> _Task brief_: Word for word, restate the lines from the top of the records below through the line with "content with", both included, with no pictures in the result.

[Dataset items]
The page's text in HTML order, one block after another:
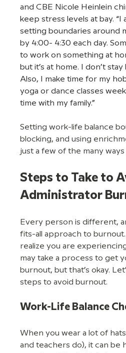
and CBE Nicole Heinlein
keep stress levels at bay.
setting boundaries around
by 4:00- 4:30 each day.
to work on something at
but it’s at home. I don’t
Also, I make time for my
yoga or dance classes
time with my family.”
Setting work-life balance
blocking, and using
just a few of the many
Steps to Take to
Administrator
Every person is different,
fits-all approach to
realize you are
may take a process to get
burnout, but that’s okay.
steps to avoid burnout.
Work-Life Balance
When you wear a lot of
and teachers do), it can be
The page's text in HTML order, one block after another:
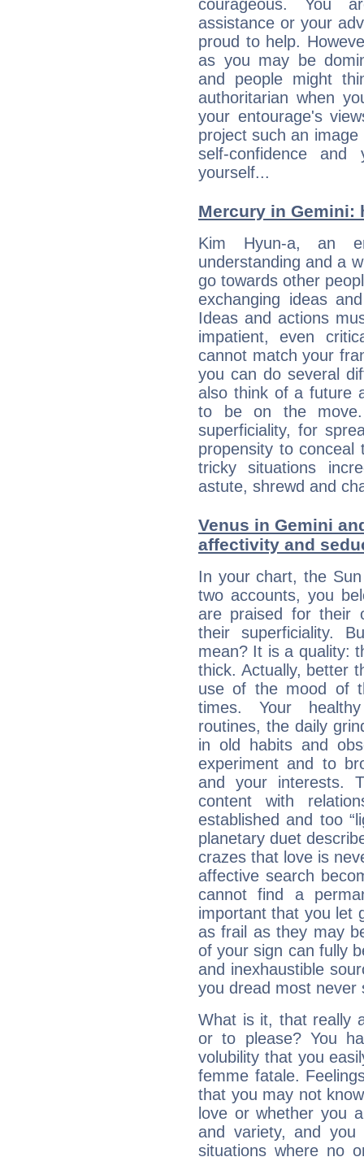
courageous. You
assistance or your
proud to help.
as you may be
and people might
authoritarian when
your entourage's
project such an
self-confidence
yourself...
Mercury in Gemini:
Kim Hyun-a, an
understanding and a
go towards other
exchanging ideas
Ideas and actions
impatient, even
cannot match your
you can do several
also think of a future
to be on the
superficiality, for
propensity to
tricky situations
astute, shrewd and
Venus in Gemini
affectivity and
In your chart, the
two accounts, you
are praised for their
their superficiality.
mean? It is a quality:
thick. Actually, better
use of the mood of
times. Your
routines, the daily
in old habits and
experiment and to
and your interests.
content with
established and too
planetary duet
crazes that love is
affective search
cannot find a
important that you let
as frail as they may
of your sign can fully
and inexhaustible
you dread most never
What is it, that really
or to please? You
volubility that you
femme fatale.
that you may not
love or whether you
and variety, and you
situations where no
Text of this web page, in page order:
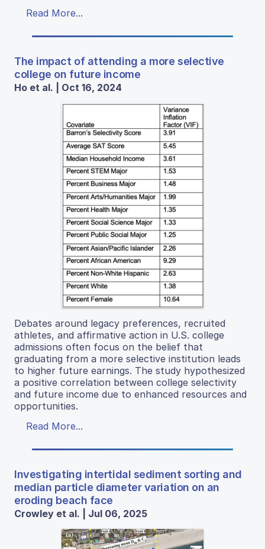
Read More...
The impact of attending a more selective
college on future income
Ho et al. | Oct 16, 2024
Debates around legacy preferences, recruited
athletes, and affirmative action in U.S. college
admissions often focus on the belief that
graduating from a more selective institution leads
to higher future earnings. The study hypothesized
a positive correlation between college selectivity
and future income due to enhanced resources and
opportunities.
Read More...
Investigating intertidal sediment sorting and
median particle diameter variation on an
eroding beach face
Crowley et al. | Jul 06, 2025
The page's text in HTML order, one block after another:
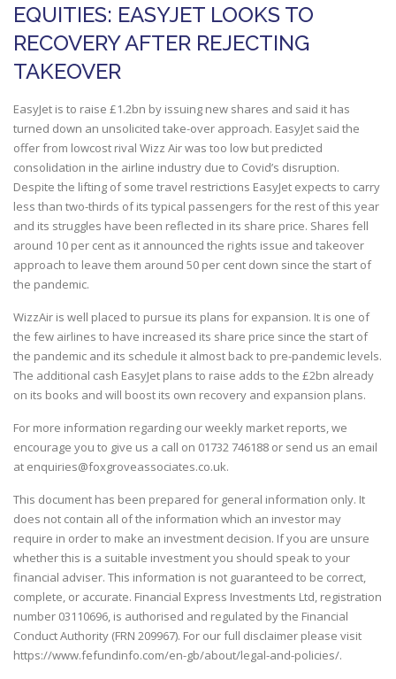
EQUITIES: EASYJET LOOKS TO
RECOVERY AFTER REJECTING
TAKEOVER
EasyJet is to raise £1.2bn by issuing new shares and said it has
turned down an unsolicited take-over approach. EasyJet said the
offer from lowcost rival Wizz Air was too low but predicted
consolidation in the airline industry due to Covid’s disruption.
Despite the lifting of some travel restrictions EasyJet expects to carry
less than two-thirds of its typical passengers for the rest of this year
and its struggles have been reflected in its share price. Shares fell
around 10 per cent as it announced the rights issue and takeover
approach to leave them around 50 per cent down since the start of
the pandemic.
WizzAir is well placed to pursue its plans for expansion. It is one of
the few airlines to have increased its share price since the start of
the pandemic and its schedule it almost back to pre-pandemic levels.
The additional cash EasyJet plans to raise adds to the £2bn already
on its books and will boost its own recovery and expansion plans.
For more information regarding our weekly market reports, we
encourage you to give us a call on 01732 746188 or send us an email
at enquiries@foxgroveassociates.co.uk.
This document has been prepared for general information only. It
does not contain all of the information which an investor may
require in order to make an investment decision. If you are unsure
whether this is a suitable investment you should speak to your
financial adviser. This information is not guaranteed to be correct,
complete, or accurate. Financial Express Investments Ltd, registration
number 03110696, is authorised and regulated by the Financial
Conduct Authority (FRN 209967). For our full disclaimer please visit
https://www.fefundinfo.com/en-gb/about/legal-and-policies/.
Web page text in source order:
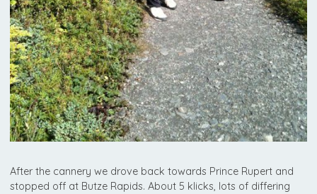
After the cannery we drove back towards Prince Rupert and
stopped off at Butze Rapids. About 5 klicks, lots of differing

> _Problem solution_:
The page's text in HTML order, one block after another:
and CBE Nicole Heinlein
keep stress levels at bay.
setting boundaries around
by 4:00- 4:30 each day.
to work on something at
but it’s at home. I don’t
Also, I make time for my
yoga or dance classes
time with my family.”
Setting work-life balance
blocking, and using
just a few of the many
Steps to Take to
Administrator
Every person is different,
fits-all approach to
realize you are
may take a process to get
burnout, but that’s okay.
steps to avoid burnout.
Work-Life Balance
When you wear a lot of
and teachers do), it can be
The page's text in HTML order, one block after another:
courageous. You
assistance or your
proud to help.
as you may be
and people might
authoritarian when
your entourage's
project such an
self-confidence
yourself...
Mercury in Gemini:
Kim Hyun-a, an
understanding and a
go towards other
exchanging ideas
Ideas and actions
impatient, even
cannot match your
you can do several
also think of a future
to be on the
superficiality, for
propensity to
tricky situations
astute, shrewd and
Venus in Gemini
affectivity and
In your chart, the
two accounts, you
are praised for their
their superficiality.
mean? It is a quality:
thick. Actually, better
use of the mood of
times. Your
routines, the daily
in old habits and
experiment and to
and your interests.
content with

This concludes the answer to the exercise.